* **PROBLEM TO SOLVE**:
Go through the listing below and output exactly the line with "without proving it. We memorize the most", the line with "I'm turning locavore", and each line between; omit the rest.

START MATERIAL FOR THIS EXERCISE

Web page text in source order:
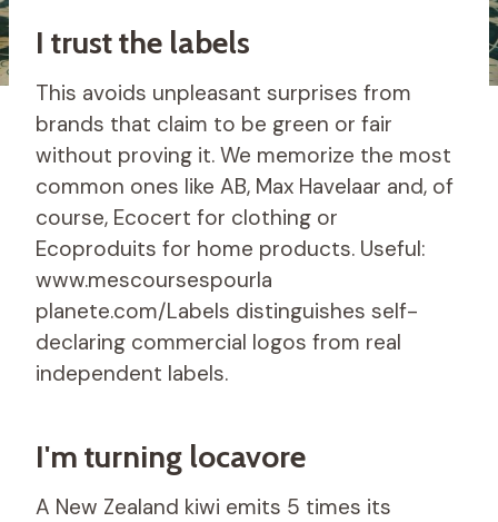
I trust the labels
This avoids unpleasant surprises from
brands that claim to be green or fair
without proving it. We memorize the most
common ones like AB, Max Havelaar and, of
course, Ecocert for clothing or
Ecoproduits for home products. Useful:
www.mescoursespourla
planete.com/Labels distinguishes self-
declaring commercial logos from real
independent labels.
I'm turning locavore
A New Zealand kiwi emits 5 times its

END MATERIAL FOR THIS EXERCISE

* **SOLUTION TO THIS PROBLEM**:
without proving it. We memorize the most
common ones like AB, Max Havelaar and, of
course, Ecocert for clothing or
Ecoproduits for home products. Useful:
www.mescoursespourla
planete.com/Labels distinguishes self-
declaring commercial logos from real
independent labels.
I'm turning locavore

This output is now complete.